The expected output is every line of the data exactly as shown, minus the images.

SUPPLIED INFORMATION:
■ ■ ■ ■ ■

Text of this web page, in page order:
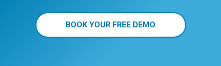
BOOK YOUR FREE DEMO
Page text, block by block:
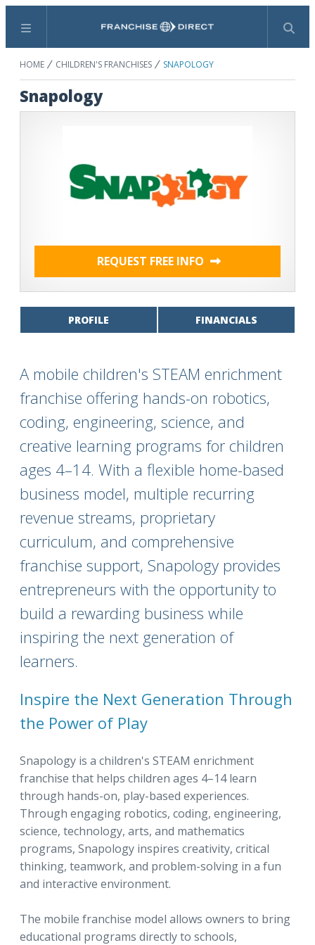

■ ■ ■ ■ ■

THE ANSWER:
Text of this web page, in page order:
BOOK YOUR FREE DEMO
Page text, block by block:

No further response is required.